Provided records below:
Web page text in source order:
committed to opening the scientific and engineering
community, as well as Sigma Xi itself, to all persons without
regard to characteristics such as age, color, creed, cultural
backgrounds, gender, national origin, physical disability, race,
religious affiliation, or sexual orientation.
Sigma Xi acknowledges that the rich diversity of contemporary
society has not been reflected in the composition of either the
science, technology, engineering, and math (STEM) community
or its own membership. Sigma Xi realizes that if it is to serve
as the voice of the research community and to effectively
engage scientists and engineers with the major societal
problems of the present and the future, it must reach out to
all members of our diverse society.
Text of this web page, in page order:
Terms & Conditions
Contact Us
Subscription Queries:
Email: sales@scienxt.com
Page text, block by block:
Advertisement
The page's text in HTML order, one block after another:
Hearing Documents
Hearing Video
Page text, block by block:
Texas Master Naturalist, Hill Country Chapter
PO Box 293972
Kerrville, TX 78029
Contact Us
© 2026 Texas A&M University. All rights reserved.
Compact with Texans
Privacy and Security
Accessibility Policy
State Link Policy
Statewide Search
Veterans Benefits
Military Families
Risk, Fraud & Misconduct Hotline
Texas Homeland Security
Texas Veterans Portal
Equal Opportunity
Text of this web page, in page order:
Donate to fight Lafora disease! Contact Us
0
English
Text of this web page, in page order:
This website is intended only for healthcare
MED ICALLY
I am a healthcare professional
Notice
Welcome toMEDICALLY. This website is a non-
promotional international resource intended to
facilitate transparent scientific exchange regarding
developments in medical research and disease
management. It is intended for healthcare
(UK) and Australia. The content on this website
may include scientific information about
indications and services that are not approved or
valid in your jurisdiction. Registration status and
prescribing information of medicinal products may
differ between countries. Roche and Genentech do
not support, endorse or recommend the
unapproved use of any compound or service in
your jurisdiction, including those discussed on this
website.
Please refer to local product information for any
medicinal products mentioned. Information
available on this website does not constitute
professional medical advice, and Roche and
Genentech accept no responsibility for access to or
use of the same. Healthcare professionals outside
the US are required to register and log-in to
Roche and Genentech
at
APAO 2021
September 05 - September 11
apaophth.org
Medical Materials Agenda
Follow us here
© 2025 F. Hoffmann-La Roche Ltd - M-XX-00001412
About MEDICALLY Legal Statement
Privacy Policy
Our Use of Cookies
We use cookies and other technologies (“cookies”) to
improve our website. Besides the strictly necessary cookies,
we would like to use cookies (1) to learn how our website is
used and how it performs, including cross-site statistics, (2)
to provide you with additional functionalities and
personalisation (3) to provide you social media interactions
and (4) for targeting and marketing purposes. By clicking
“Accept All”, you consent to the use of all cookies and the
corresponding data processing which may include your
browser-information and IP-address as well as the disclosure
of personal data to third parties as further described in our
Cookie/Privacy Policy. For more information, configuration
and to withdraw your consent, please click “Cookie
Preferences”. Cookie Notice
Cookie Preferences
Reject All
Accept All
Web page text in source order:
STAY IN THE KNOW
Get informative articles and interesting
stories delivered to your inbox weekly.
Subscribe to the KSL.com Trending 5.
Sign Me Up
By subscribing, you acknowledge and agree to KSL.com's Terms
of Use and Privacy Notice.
End of Provided records.
**What this task involves**
Would you copy every line from the listing above that has the string "community" in it?

**Written answer**
community, as well as Sigma Xi itself, to all persons without
science, technology, engineering, and math (STEM) community
as the voice of the research community and to effectively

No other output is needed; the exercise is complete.